* The records *
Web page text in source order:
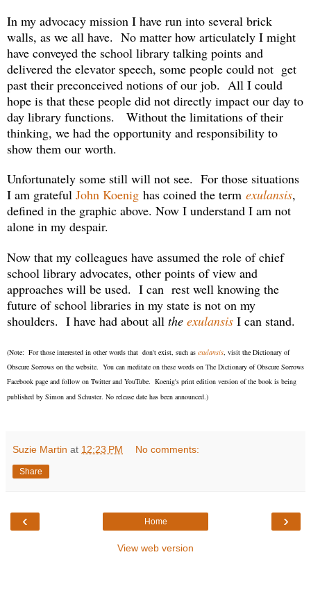
In my advocacy mission I have run into several brick
walls, as we all have. No matter how articulately I might
have conveyed the school library talking points and
delivered the elevator speech, some people could not get
past their preconceived notions of our job. All I could
hope is that these people did not directly impact our day to
day library functions. Without the limitations of their
thinking, we had the opportunity and responsibility to
show them our worth.
Unfortunately some still will not see. For those situations
I am grateful John Koenig has coined the term exulansis,
defined in the graphic above. Now I understand I am not
alone in my despair.
Now that my colleagues have assumed the role of chief
school library advocates, other points of view and
approaches will be used. I can rest well knowing the
future of school libraries in my state is not on my
shoulders. I have had about all the exulansis I can stand.
(Note: For those interested in other words that don't exist, such as exulansis, visit the Dictionary of
Obscure Sorrows on the website. You can meditate on these words on The Dictionary of Obscure Sorrows
Facebook page and follow on Twitter and YouTube. Koenig's print edition version of the book is being
published by Simon and Schuster. No release date has been announced.)
Suzie Martin at 12:23 PM No comments:
Share
‹ ›
Home
View web version
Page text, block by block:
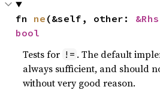
fn ne (&self, other: &Rhs
bool
Tests for != . The default
always sufficient, and should
without very good reason.

* Description of the task *
Retype the line containing "show them our worth." and each line after it through the last line of the entries above, exactly, with no pictures and nothing else.

* Output of the task *
show them our worth.
Unfortunately some still will not see. For those situations
I am grateful John Koenig has coined the term exulansis,
defined in the graphic above. Now I understand I am not
alone in my despair.
Now that my colleagues have assumed the role of chief
school library advocates, other points of view and
approaches will be used. I can rest well knowing the
future of school libraries in my state is not on my
shoulders. I have had about all the exulansis I can stand.
(Note: For those interested in other words that don't exist, such as exulansis, visit the Dictionary of
Obscure Sorrows on the website. You can meditate on these words on The Dictionary of Obscure Sorrows
Facebook page and follow on Twitter and YouTube. Koenig's print edition version of the book is being
published by Simon and Schuster. No release date has been announced.)
Suzie Martin at 12:23 PM No comments:
Share
‹ ›
Home
View web version
Page text, block by block:
fn ne (&self, other: &Rhs
bool
Tests for != . The default
always sufficient, and should
without very good reason.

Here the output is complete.